The primary outcomes were interrater and intrarater reliability and the correlation between APPRAISE-AI scores and expert scores, 3-year citation rate, number of Quality Assessment of Diagnostic Accuracy Studies (QUADAS-2) low risk-of-bias domains, and overall adherence to the Transparent Reporting of a Multivariable Prediction Model for Individual Prognosis or Diagnosis (TRIPOD) statement.
A total of 28 studies were included. Overall APPRAISE-AI scores ranged from 33 (low quality) to 67 (high quality). Most studies were moderate quality. The 5 lowest scoring items included source of data, sample size calculation, bias assessment, error analysis, and transparency. Overall APPRAISE-AI scores were associated with expert scores (Spearman ρ, 0.82; 95% CI, 0.64-0.91; P < .001), 3-year citation rate (Spearman ρ, 0.69; 95% CI, 0.43-0.85; P < .001), number of QUADAS-2 low risk-of-bias domains (Spearman ρ, 0.56; 95% CI, 0.24-0.77; P = .002), and adherence to the TRIPOD statement (Spearman ρ, 0.87; 95% CI, 0.73-0.94; P < .001). Intraclass correlation coefficient ranges for interrater and intrarater reliability were 0.74 to 1.00 for individual items, 0.81 to 0.99 for individual domains, and 0.91 to 0.98 for overall scores.
In this quality improvement study, APPRAISE-AI demonstrated strong interrater and intrarater reliability and correlated well with several study quality measures. This tool may provide a quantitative approach for investigators, reviewers, editors, and funding organizations to compare the research quality across AI studies for clinical decision support.

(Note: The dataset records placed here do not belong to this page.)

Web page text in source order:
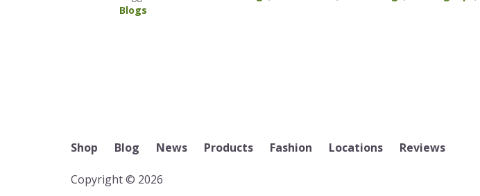
Blogs
Shop Blog News Products Fashion Locations Reviews
Copyright © 2026
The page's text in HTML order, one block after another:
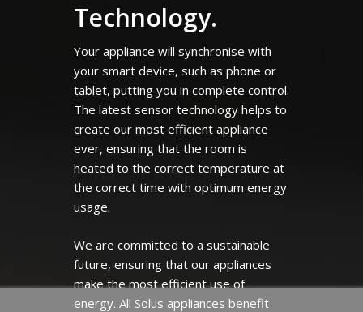
Technology.
Your appliance will synchronise with
your smart device, such as phone or
tablet, putting you in complete control.
The latest sensor technology helps to
create our most efficient appliance
ever, ensuring that the room is
heated to the correct temperature at
the correct time with optimum energy
usage.
We are committed to a sustainable
future, ensuring that our appliances
make the most efficient use of
energy. All Solus appliances benefit
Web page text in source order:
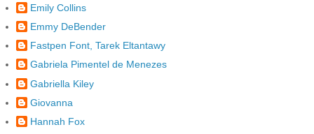
Emily Collins
Emmy DeBender
Fastpen Font, Tarek Eltantawy
Gabriela Pimentel de Menezes
Gabriella Kiley
Giovanna
Hannah Fox
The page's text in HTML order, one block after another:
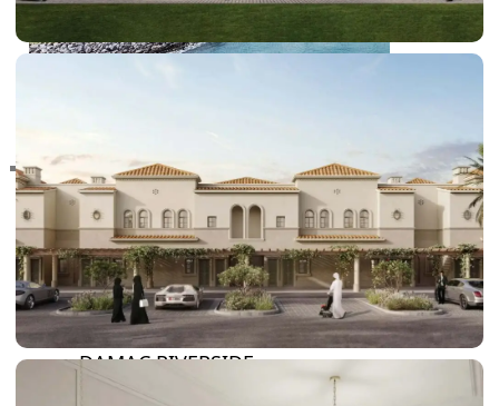
COMMUNITIES
TRENDING COMMUNITIES & AREAS
BY DAMAC
DAMAC ISLANDS 2
DAMAC RIVERSIDE
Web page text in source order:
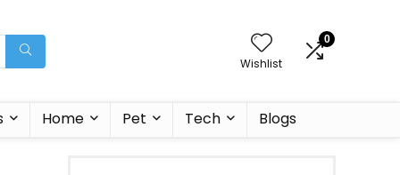
Wishlist
0
Home Pet Tech Blogs
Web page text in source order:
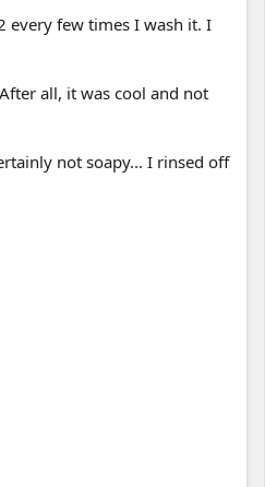
every few times I wash it. I
all, it was cool and not
not soapy... I rinsed off
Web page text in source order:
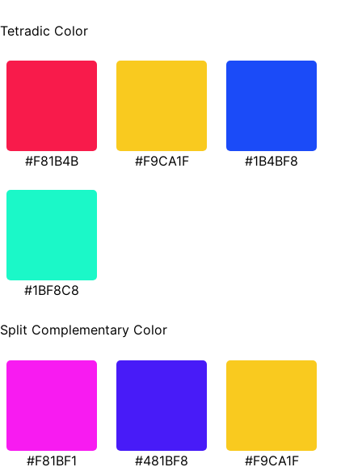
Tetradic Color
#F81B4B #F9CA1F #1B4BF8
#1BF8C8
Split Complementary Color
#F81BF1 #481BF8 #F9CA1F
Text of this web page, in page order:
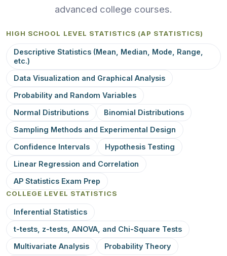
advanced college courses.
HIGH SCHOOL LEVEL STATISTICS (AP STATISTICS)
Descriptive Statistics (Mean, Median, Mode, Range,
etc.)
Data Visualization and Graphical Analysis
Probability and Random Variables
Normal Distributions
Binomial Distributions
Sampling Methods and Experimental Design
Confidence Intervals
Hypothesis Testing
Linear Regression and Correlation
AP Statistics Exam Prep
COLLEGE LEVEL STATISTICS
Inferential Statistics
t-tests, z-tests, ANOVA, and Chi-Square Tests
Multivariate Analysis
Probability Theory
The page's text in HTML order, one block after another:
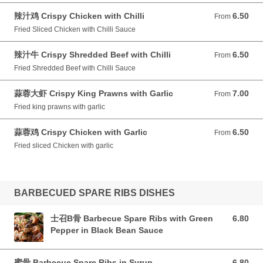
辣汁鸡 Crispy Chicken with Chilli From 6.50
From 6.50 GBP
Fried Sliced Chicken with Chilli Sauce
辣汁牛 Crispy Shredded Beef with Chilli From 6.50
From 6.50 GBP
Fried Shredded Beef with Chilli Sauce
蒜蓉大虾 Crispy King Prawns with Garlic From 7.00
From 7.00 GBP
Fried king prawns with garlic
蒜蓉鸡 Crispy Chicken with Garlic From 6.50
From 6.50 GBP
Fried sliced Chicken with garlic
BARBECUED SPARE RIBS DISHES
士召B骨 Barbecue Spare Ribs with Green
Pepper in Black Bean Sauce
6.80
6.80 GBP

重要性:人工智能(AI)在医疗保健领域引起了广泛关注,但人们对适当的方法和公平性表示担忧。目前的 AI 报告指南没有提供一种方法来量化 AI 研究的整体质量,限制了它们比较针对同一临床问题的模型的能力。
目的:开发一种工具(APPRAISE-AI),用于评估用于临床决策支持的 AI 预测模型的方法学和报告质量。
设计、设置和参与者:这项质量改进研究使用 APPRAISE-AI 工具评估了模型开发、静默和临床试验阶段的 AI 研究,这是一种用于评估 6 个领域 AI 研究质量的定量方法:临床相关性、数据质量、方法学实施、结果稳健性、报告质量和可重复性。这些领域包括 24 个项目,总分最高为 100 分。为每个项目分配分数,分数越高表示方法学或报告质量越强。该工具应用于一项关于机器学习的脓毒症系统评价,其中包括截至 2019 年 9 月 13 日发表的文章。数据分析于 2022 年 9 月至 12 月进行。
主要结果和措施:主要结果是 APPRAISE-AI 评分的内部和内部可靠性以及与专家评分、3 年引用率、QUADAS-2 低风险偏倚域数量和整体对多变量预测模型个体预后或诊断透明报告(TRIPOD)声明的相关性。
结果:共纳入 28 项研究。总体 APPRAISE-AI 评分范围为 33(低质量)至 67(高质量)。大多数研究为中等质量。得分最低的 5 个项目包括数据来源、样本量计算、偏差评估、误差分析和透明度。总体 APPRAISE-AI 评分与专家评分相关(Spearman ρ,0.82;95%CI,0.64-0.91;P<0.001),3 年引用率(Spearman ρ,0.69;95%CI,0.43-0.85;P<0.001),QUADAS-2 低风险偏倚域数量(Spearman ρ,0.56;95%CI,0.24-0.77;P=0.002)和对 TRIPOD 声明的遵守情况(Spearman ρ,0.87;95%CI,0.73-0.94;P<0.001)。个体项目的内部和内部可靠性的组内相关系数范围为 0.74 至 1.00,个体域为 0.81 至 0.99,总体评分为 0.91 至 0.98。
结论和相关性:在这项质量改进研究中,APPRAISE-AI 表现出很强的内部和内部可靠性,与多项研究质量指标相关性良好。该工具可为研究人员、审查员、编辑和资助组织提供一种定量方法,用于比较用于临床决策支持的 AI 研究的研究质量。